First with some simpler syntax:
. graph bar [fweight = Count], over(Outcome) by(Tx) . . graph export mybargraph0.png, width(1500) replace file /Users/agrogan/Desktop/GitHub/newstuff/categorical/visualizing-categorical-data/mybargraph > 0.png saved as PNG format .
Then with some more complex graphing options:
. graph bar [fweight = Count], over(Outcome) /// > asyvars /// different colors for bars > blabel(bar, format(%9.4g) size(medium)) /// bars labelled with bar height > yscale(range(0 100)) /// y scale from 0 to 100 > by(Tx, title("Fewer Colds Among Those Recieving Ascorbic Acid")) /// title (inside by command) > scheme(michigan) // Michigan graph scheme . . graph export mybargraph1.png, width(1500) replace file /Users/agrogan/Desktop/GitHub/newstuff/categorical/visualizing-categorical-data/mybargraph > 1.png saved as PNG format
The bar graph tells a very clear story about outcomes. However, this version of a bar graph does not make clear what percentage was allocated to treatment and what percentage was allocated to control, which might be an important part of our story.

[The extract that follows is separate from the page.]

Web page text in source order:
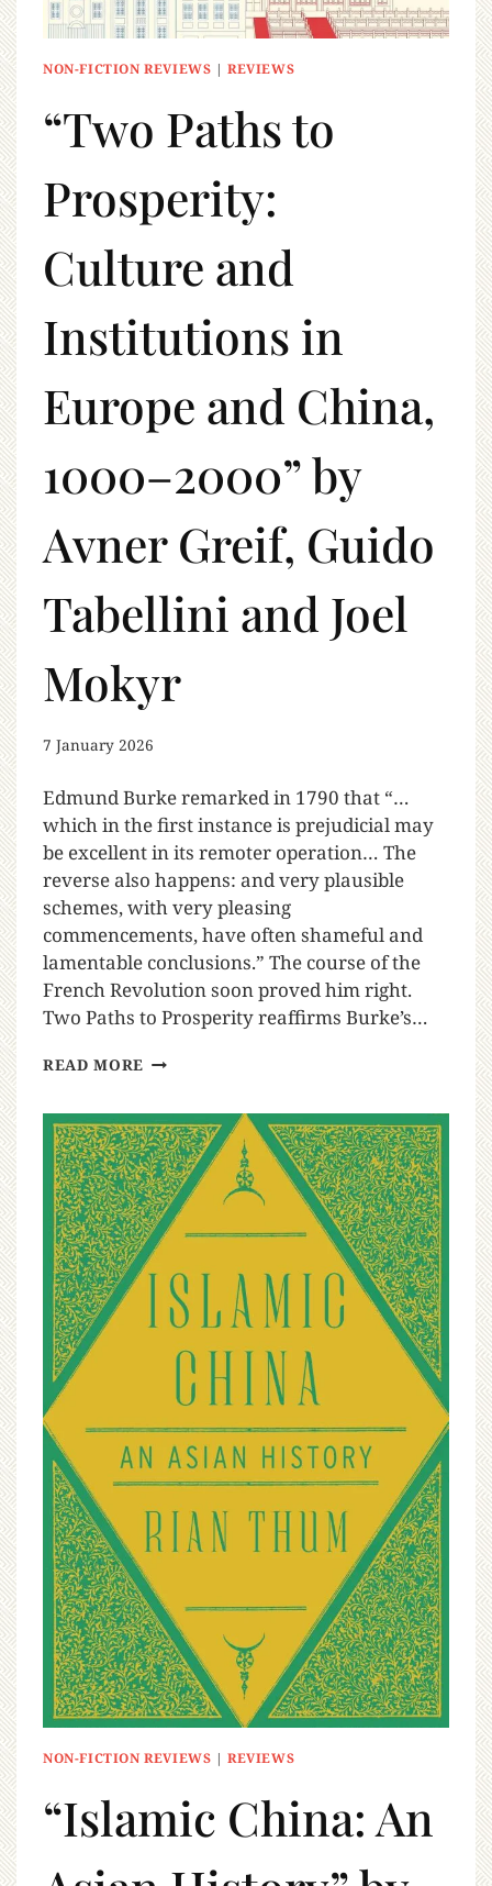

. graph pie [fweight = Count], over(Outcome) by(Tx) . . graph export mypie1.png, width(1500) replace file /Users/agrogan/Desktop/GitHub/newstuff/categorical/visualizing-categorical-data/mypie1.png saved as PNG format
. graph pie [fweight = Count], over(Outcome) /// > by(Tx, title("Fewer Colds Among Those Recieving Ascorbic Acid")) /// title (inside by command) > plabel(1 percent, place(0) color(white)) /// label with percentages; placed in center of slice > plabel(2 percent, place(0)) /// label with percentages; placed in center of slice > scheme(michigan) // Michigan graph scheme . . graph export mypie2.png, width(1500) replace file /Users/agrogan/Desktop/GitHub/newstuff/categorical/visualizing-categorical-data/mypie2.png saved as PNG format
The pie chart also tells a very clear story about outcomes. Similar to the bar plot, however, the pie chart does not make clear what percentage was allocated to treatment and what percentage was allocated to control, which might be an important part of our story.
Then, we try a waffle chart, which requires the use of R and the
waffle
library. The R script used to generate the figure
below is here.
The waffle chart is very visually appealing. With enough inspection, the waffle chart may make clear that the allocation to the treatment vs. placebo was roughly 50/50. Note, that if the allocation had not been 50/50 the waffle chart would have made this clear as well. As with the spineplot (mosaic plot), with enough annotations, the waffle chart may make it clear that the treatment appears to result in a lower rate of colds than the placebo.
Finally, we try an alluvial diagram, which requires the use of R and
the ggalluvial
library. The R script used to generate the
figure below is here.
The alluvial diagram is also very visually appealing, but may also not be the most clear presentation of information. With enough inspection, the alluvial chart may make clear that the allocation to the treatment vs. placebo was roughly 50/50. Note, that if the allocation had not been 50/50 the alluvial chart would have made this clear as well. As with the spineplot (mosaic plot), with enough annotations, the alluvial chart may make it clear that the treatment appears to result in a lower rate of colds than the placebo. Using
ggalluvial
it is difficult to add annotations for counts or percentages to the alluvial diagram, but these could be added in post-production with software like Adobe Illustrator.